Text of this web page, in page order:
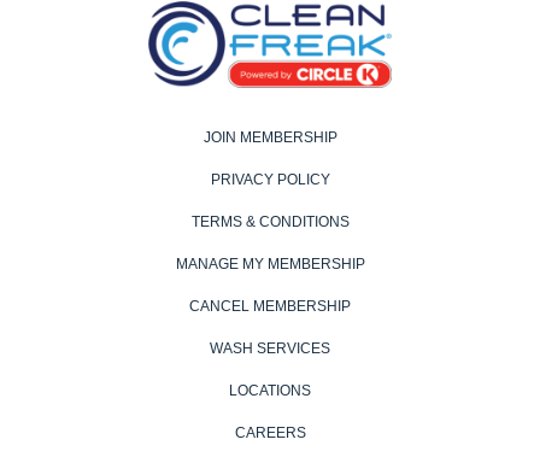
JOIN MEMBERSHIP
PRIVACY POLICY
TERMS & CONDITIONS
MANAGE MY MEMBERSHIP
CANCEL MEMBERSHIP
WASH SERVICES
LOCATIONS
CAREERS
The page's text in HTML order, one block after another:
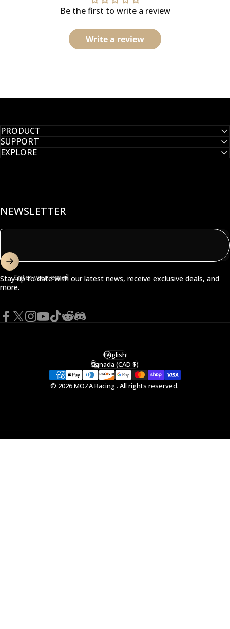
Be the first to write a review
Write a review
PRODUCT
SUPPORT
EXPLORE
NEWSLETTER
Enter your email
Stay up to date with our latest news, receive exclusive deals, and
more.
© 2026 MOZA Racing . All rights reserved.
Language
English
Country/region
Canada (CAD $)
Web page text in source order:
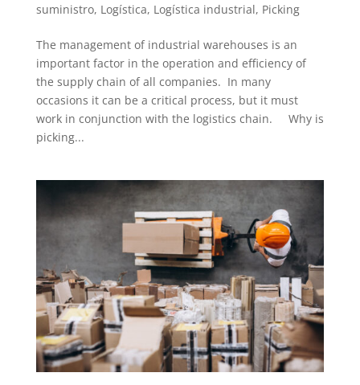
suministro, Logística, Logística industrial, Picking
The management of industrial warehouses is an
important factor in the operation and efficiency of
the supply chain of all companies. In many
occasions it can be a critical process, but it must
work in conjunction with the logistics chain. Why is
picking...
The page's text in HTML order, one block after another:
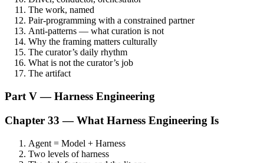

☆ ☆ ☆ ☆ ☆

In transcribing the material above, reproduce each line exactly and include none of the pictures.

Text of this web page, in page order:
JOIN MEMBERSHIP
PRIVACY POLICY
TERMS & CONDITIONS
MANAGE MY MEMBERSHIP
CANCEL MEMBERSHIP
WASH SERVICES
LOCATIONS
CAREERS
The page's text in HTML order, one block after another:
Be the first to write a review
Write a review
PRODUCT
SUPPORT
EXPLORE
NEWSLETTER
Enter your email
Stay up to date with our latest news, receive exclusive deals, and
more.
© 2026 MOZA Racing . All rights reserved.
Language
English
Country/region
Canada (CAD $)
Web page text in source order:
suministro, Logística, Logística industrial, Picking
The management of industrial warehouses is an
important factor in the operation and efficiency of
the supply chain of all companies. In many
occasions it can be a critical process, but it must
work in conjunction with the logistics chain. Why is
picking...
The page's text in HTML order, one block after another:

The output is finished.